The tender for the 46-year-old building was relaunched on Wednesday (March 27), with the same condition as before, that the buyer will have to retain the existing 16-storey façade.

It also carries the same price tag of S$800 million.

Managing agent Edmund Tie & Company noted in a statement that the buyer would still be able to redevelop almost 86,000 sqm of the site.

Golden Mile Complex was first launched for sale on Oct 31 last year in a tender exercise that lasted three months. This second exercise will be open for only a month, until April 25.

ANALYSTS: CHANCES OF A SALE ARE SLIM

But property analysts told TODAY they think it is unlikely to end in a deal.

Mr Chris Koh, the director of property firm Chris International, said developers are likely put off by the Urban Redevelopment Authority’s planning advice for the site, which states that the main building is subject to conservation.

“A planning advice from the URA — just shy of a gazette — is still as good as saying that they want the building conserved (over the long haul),” he said.

It will subject the building’s developer indefinitely to a set of restrictions that will require a “painstaking effort” to overcome, he said.

In most en bloc sales, he noted, a buyer would be able to tear down the existing building and develop several new ones in its place.
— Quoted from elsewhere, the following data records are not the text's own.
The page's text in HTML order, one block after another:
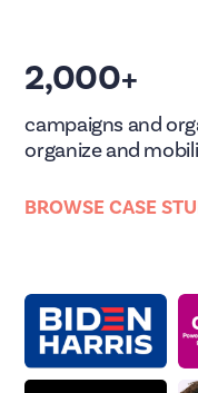
2,000+
campaigns and
organize and
BROWSE CASE
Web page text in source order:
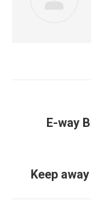
E-way
Keep
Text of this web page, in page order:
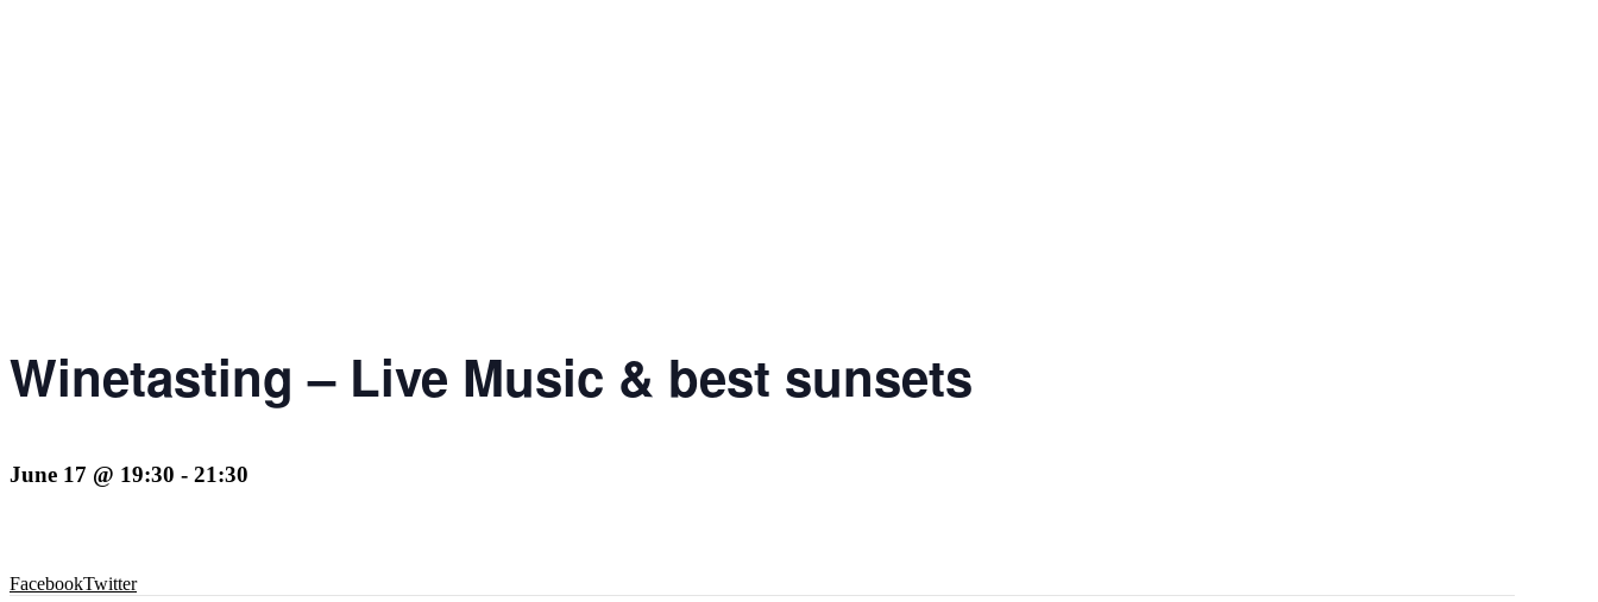
Winetasting – Live Music & best sunsets
June 17 @ 19:30 - 21:30
FacebookTwitter
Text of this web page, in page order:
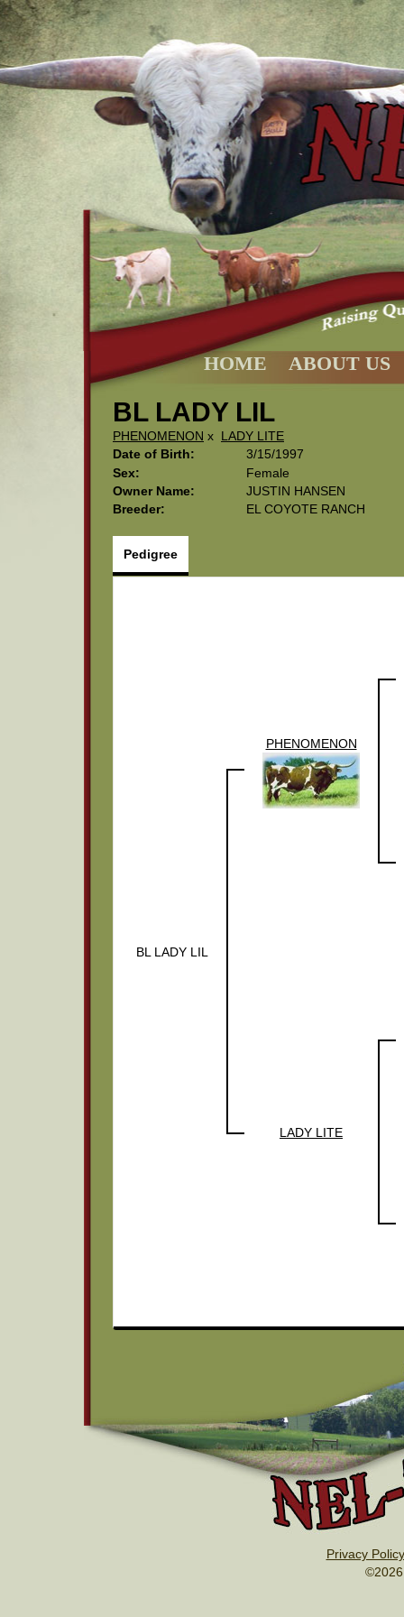
HOME ABOUT US
BL LADY LIL
PHENOMENON x LADY LITE
Date of Birth:
3/15/1997
Sex:
Female
Owner Name:
JUSTIN HANSEN
Breeder:
EL COYOTE RANCH
Pedigree
BL LADY LIL
PHENOMENON
LADY LITE
Privacy Policy
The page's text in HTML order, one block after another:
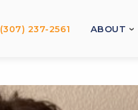
(307) 237-2561 ABOUT
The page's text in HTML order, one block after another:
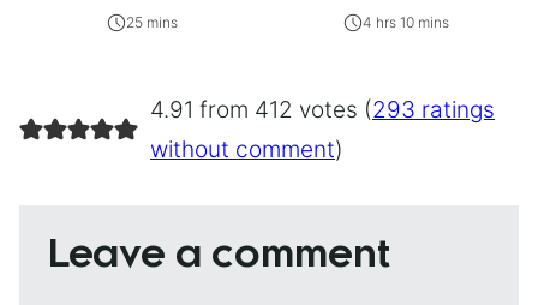
25 mins 4 hrs 10 mins
4.91 from 412 votes (293 ratings
without comment)
Leave a comment
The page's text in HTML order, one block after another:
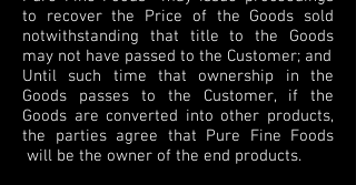
to recover the Price of the Goods sold
notwithstanding that title to the Goods
may not have passed to the Customer; and
Until such time that ownership in the
Goods passes to the Customer, if the
Goods are converted into other products,
the parties agree that Pure Fine Foods
will be the owner of the end products.
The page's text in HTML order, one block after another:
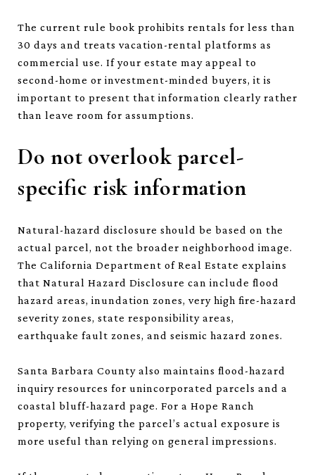
The current rule book prohibits rentals for less than
30 days and treats vacation-rental platforms as
commercial use. If your estate may appeal to
second-home or investment-minded buyers, it is
important to present that information clearly rather
than leave room for assumptions.
Do not overlook parcel-
specific risk information
Natural-hazard disclosure should be based on the
actual parcel, not the broader neighborhood image.
The California Department of Real Estate explains
that Natural Hazard Disclosure can include flood
hazard areas, inundation zones, very high fire-hazard
severity zones, state responsibility areas,
earthquake fault zones, and seismic hazard zones.
Santa Barbara County also maintains flood-hazard
inquiry resources for unincorporated parcels and a
coastal bluff-hazard page. For a Hope Ranch
property, verifying the parcel’s actual exposure is
more useful than relying on general impressions.
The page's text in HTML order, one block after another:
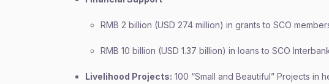
RMB 2 billion (USD 274 million) in grants to SCO
RMB 10 billion (USD 1.37 billion) in loans to SCO
Livelihood Projects: 100 “Small and Beautiful” Projects in
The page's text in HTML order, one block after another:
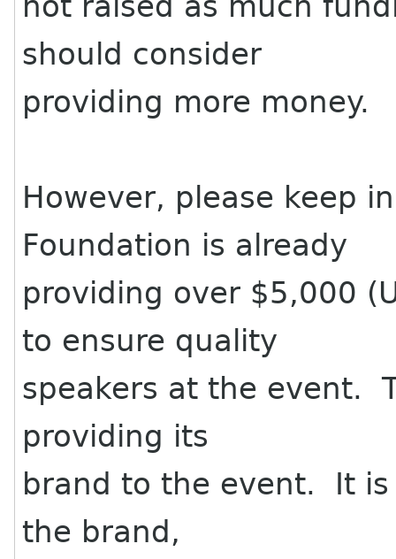
should consider
providing more money.
However, please keep
Foundation is already
providing over $5,000
to ensure quality
speakers at the event.
providing its
brand to the event. It
the brand,
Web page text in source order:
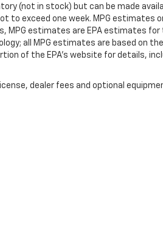
(not in stock) but can be made
exceed one week. MPG estimates
MPG estimates are EPA estimates for
all MPG estimates are based on
of the EPA's website for details,
dealer fees and optional
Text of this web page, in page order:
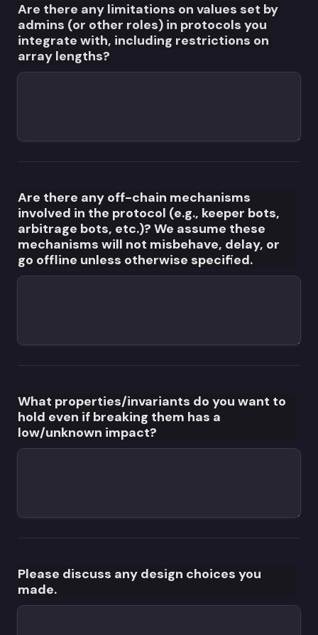
Are there any limitations on values set by
admins (or other roles) in protocols you
integrate with, including restrictions on
array lengths?
Are there any off-chain mechanisms
involved in the protocol (e.g., keeper bots,
arbitrage bots, etc.)? We assume these
mechanisms will not misbehave, delay, or
go offline unless otherwise specified.
What properties/invariants do you want to
hold even if breaking them has a
low/unknown impact?
Please discuss any design choices you
made.
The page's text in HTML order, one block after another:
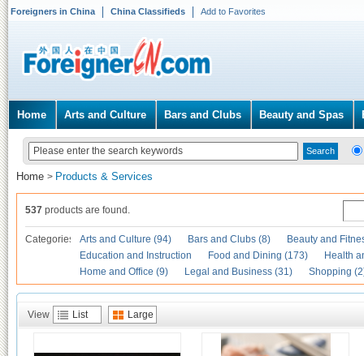
Foreigners in China China Classifieds Add to Favorites
Home Arts and Culture Bars and Clubs Beauty and Spas
Home > Products & Services
537 products are found.
Categories Arts and Culture (94) Bars and Clubs (8)
Beauty and
Education and Instruction
Food and Dining (173)
Health
Home and Office (9)
Legal and Business (31) Shopping
View List Large
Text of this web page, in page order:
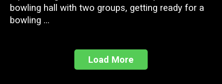
bowling hall with two groups, getting ready for a
bowling ...
Load More
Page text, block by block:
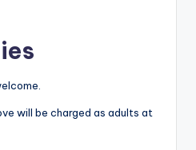
will be charged as adults at
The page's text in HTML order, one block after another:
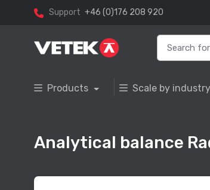
Support +46 (0)176 208 920
Products Scale by industry
Analytical balance
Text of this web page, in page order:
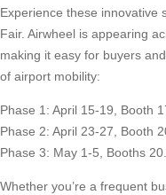
Experience these innovative
Fair. Airwheel is appearing
making it easy for buyers
of airport mobility:
Phase 1: April 15-19, Booth
Phase 2: April 23-27, Booth
Phase 3: May 1-5, Booths
Whether you’re a frequent
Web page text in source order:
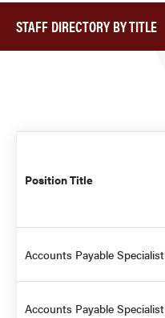
STAFF DIRECTORY BY TITLE
Position Title
Accounts Payable Specialist
Accounts Payable Specialist
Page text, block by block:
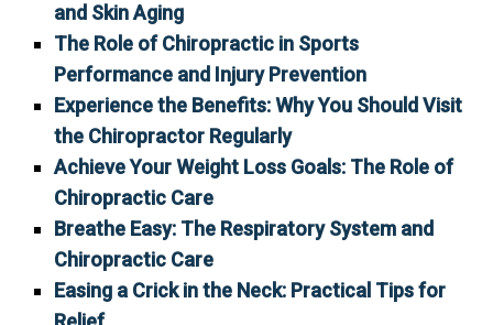
and Skin Aging
The Role of Chiropractic in Sports
Performance and Injury Prevention
Experience the Benefits: Why You Should Visit
the Chiropractor Regularly
Achieve Your Weight Loss Goals: The Role of
Chiropractic Care
Breathe Easy: The Respiratory System and
Chiropractic Care
Easing a Crick in the Neck: Practical Tips for
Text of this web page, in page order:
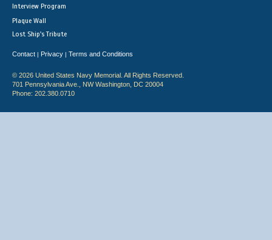
Interview Program
Plaque Wall
Lost Ship's Tribute
Contact | Privacy | Terms and Conditions
© 2026 United States Navy Memorial. All Rights Reserved.
701 Pennsylvania Ave., NW Washington, DC 20004
Phone: 202.380.0710
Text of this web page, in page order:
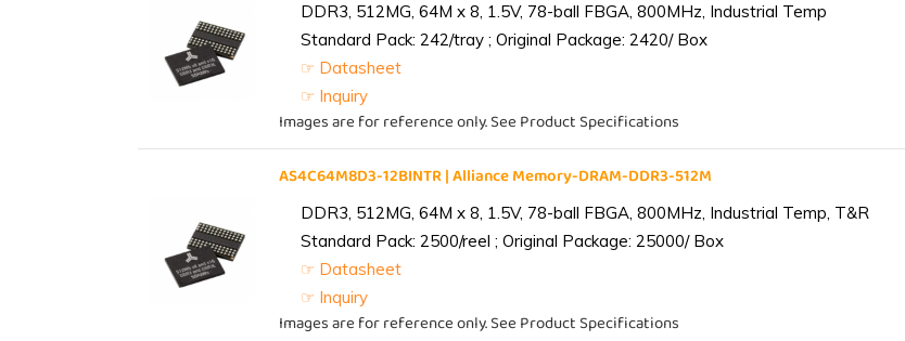
DDR3, 512MG, 64M x 8, 1.5V, 78-ball FBGA, 800MHz, Industrial Temp
Standard Pack: 242/tray ; Original Package: 2420/ Box
☞ Datasheet
☞ Inquiry
Images are for reference only. See Product Specifications
AS4C64M8D3-12BINTR | Alliance Memory-DRAM-DDR3-512M
DDR3, 512MG, 64M x 8, 1.5V, 78-ball FBGA, 800MHz, Industrial Temp, T&R
Standard Pack: 2500/reel ; Original Package: 25000/ Box
☞ Datasheet
☞ Inquiry
Images are for reference only. See Product Specifications
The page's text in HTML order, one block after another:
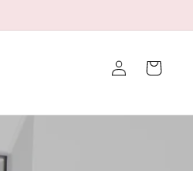
sesión
Carrito
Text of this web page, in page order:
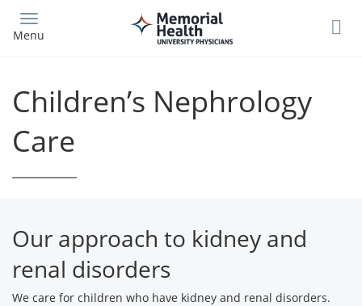
main
Menu
Children’s Nephrology
Care
Our approach to kidney and
renal disorders
We care for children who have kidney and renal disorders.
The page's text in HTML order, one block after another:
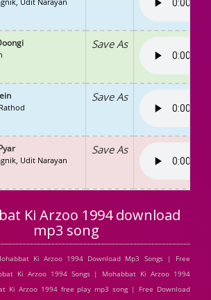
Save As
Save As
Udit Narayan
Save As
Ki Arzoo 1994 download
mp3 song
Ki Arzoo 1994 Download Mp3 Songs | Free
Ki Arzoo 1994 Songs | Mohabbat Ki Arzoo 1994
Ki Arzoo 1994 free play mp3 song | Free Download
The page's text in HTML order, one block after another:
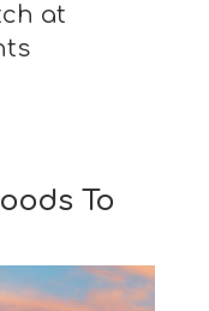
at
To
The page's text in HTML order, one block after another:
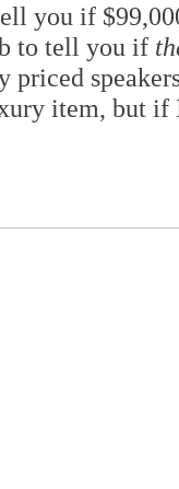
you if
to tell you if
priced
item, but
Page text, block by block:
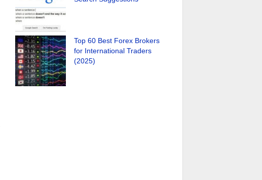
Top 60 Best Forex Brokers
for International Traders
(2025)
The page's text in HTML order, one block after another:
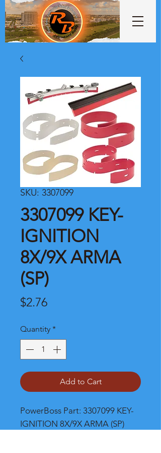
SKU: 3307099
3307099 KEY-
IGNITION
8X/9X ARMA
(SP)
$2.76Price
Quantity *
Add to Cart
PowerBoss Part: 3307099 KEY-
IGNITION 8X/9X ARMA (SP)
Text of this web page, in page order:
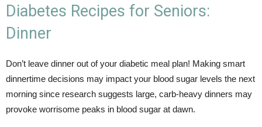
Diabetes Recipes for Seniors:
Dinner
Don’t leave dinner out of your diabetic meal plan! Making smart
dinnertime decisions may impact your blood sugar levels the next
morning since research suggests large, carb-heavy dinners may
provoke worrisome peaks in blood sugar at dawn.
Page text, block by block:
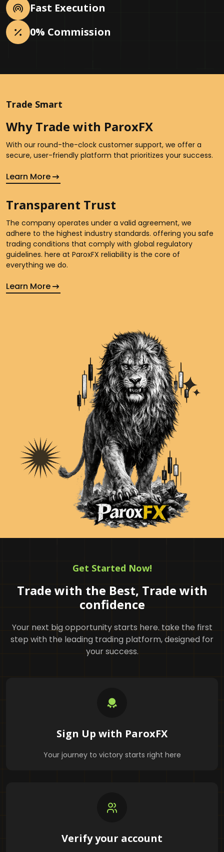
Fast Execution
0% Commission
Trade Smart
Why Trade with ParoxFX
With our round-the-clock customer support, we offer a
secure, user-friendly platform that prioritizes your success.
Learn More
Transparent Trust
The company operates under a valid agreement, we
adhere to the highest industry standards. offering you safe
trading conditions that comply with global regulatory
guidelines. here at ParoxFX reliability is the core of
everything we do.
Learn More
Get Started Now!
Trade with the Best, Trade with
confidence
Your next big opportunity starts here. take the first
step with the leading trading platform, designed for
your success.
Sign Up with ParoxFX
Your journey to victory starts right here
Verify your account
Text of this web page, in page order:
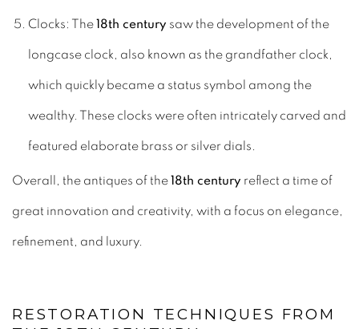
Clocks: The18th century saw the development of the
longcase clock, also known as the grandfather clock,
which quickly became a status symbol among the
wealthy. These clocks were often intricately carved and
featured elaborate brass or silver dials.
Overall, the antiques of the18th century reflect a time of
great innovation and creativity, with a focus on elegance,
refinement, and luxury.
RESTORATION TECHNIQUES FROM
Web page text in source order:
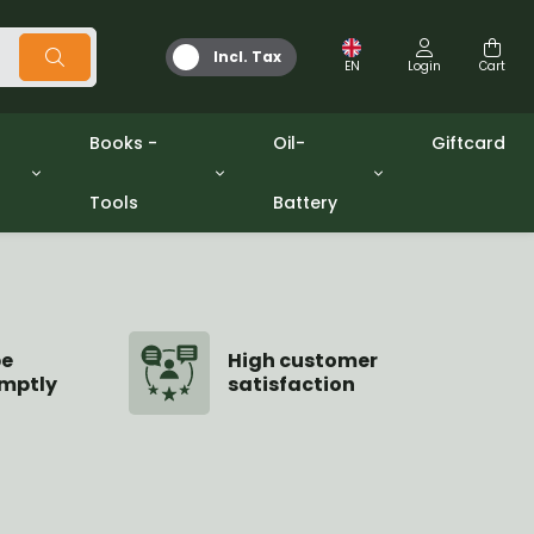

But it is not the case here.

“If I need to maintain a 16-storey block, cannot touch its exterior, and can only touch its inside, there is no margin to play with to incorporate more units internally.”

Mr Ku Swee Yong, the chief executive officer of real estate brokerage firm International Property Advisor, agreed, saying that the conservation clause provides “no space” for a developer to construct more floor areas to maximise the site’s plot ratio.

Mr Koh also noted that there are nearby plots that are going to be launched for sale soon, such as the site on which Sim Lim Square sits, that will further “flood” the en bloc market.

Already, developers are “picky” and “being very cautious” as there have been dozens of recent en bloc sales, he said.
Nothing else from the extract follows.